WORK REQUIRED> Please copy out the lines in the entries that contain "MedExplorer".

-- RECORDS SUPPLIED follows --

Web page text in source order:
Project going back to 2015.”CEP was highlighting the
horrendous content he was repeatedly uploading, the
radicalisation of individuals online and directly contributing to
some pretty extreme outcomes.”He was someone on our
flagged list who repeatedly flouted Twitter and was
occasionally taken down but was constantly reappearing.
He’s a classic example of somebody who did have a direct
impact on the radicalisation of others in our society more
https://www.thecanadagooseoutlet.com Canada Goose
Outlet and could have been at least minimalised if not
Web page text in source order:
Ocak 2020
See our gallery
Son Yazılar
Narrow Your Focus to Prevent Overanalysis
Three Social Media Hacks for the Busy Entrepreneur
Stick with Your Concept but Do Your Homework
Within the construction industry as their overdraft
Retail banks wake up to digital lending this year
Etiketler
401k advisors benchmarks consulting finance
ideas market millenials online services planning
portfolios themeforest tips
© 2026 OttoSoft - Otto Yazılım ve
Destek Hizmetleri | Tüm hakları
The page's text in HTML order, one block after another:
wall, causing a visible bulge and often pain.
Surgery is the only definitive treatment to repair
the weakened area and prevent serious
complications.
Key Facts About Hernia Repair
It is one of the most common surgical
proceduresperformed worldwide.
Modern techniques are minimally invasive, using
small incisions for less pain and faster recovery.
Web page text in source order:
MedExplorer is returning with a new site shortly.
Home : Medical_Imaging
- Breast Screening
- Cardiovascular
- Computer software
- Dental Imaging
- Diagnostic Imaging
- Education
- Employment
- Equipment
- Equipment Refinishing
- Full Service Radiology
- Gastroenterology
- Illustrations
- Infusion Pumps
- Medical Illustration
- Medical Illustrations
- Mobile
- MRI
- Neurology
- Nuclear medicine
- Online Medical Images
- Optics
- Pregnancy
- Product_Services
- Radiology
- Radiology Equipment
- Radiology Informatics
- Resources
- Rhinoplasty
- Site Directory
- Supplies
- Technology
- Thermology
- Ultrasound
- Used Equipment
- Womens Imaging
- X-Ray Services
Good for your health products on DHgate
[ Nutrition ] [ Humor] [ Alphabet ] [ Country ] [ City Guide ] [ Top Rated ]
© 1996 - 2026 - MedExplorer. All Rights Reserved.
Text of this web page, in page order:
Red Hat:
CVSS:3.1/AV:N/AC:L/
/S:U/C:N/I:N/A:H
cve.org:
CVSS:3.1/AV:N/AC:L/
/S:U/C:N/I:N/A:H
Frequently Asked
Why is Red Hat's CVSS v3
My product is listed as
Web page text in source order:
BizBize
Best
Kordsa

-- RECORDS SUPPLIED concluded --

REPLY TO THE TASK>
MedExplorer is returning with a new site shortly.
© 1996 - 2026 - MedExplorer. All Rights Reserved.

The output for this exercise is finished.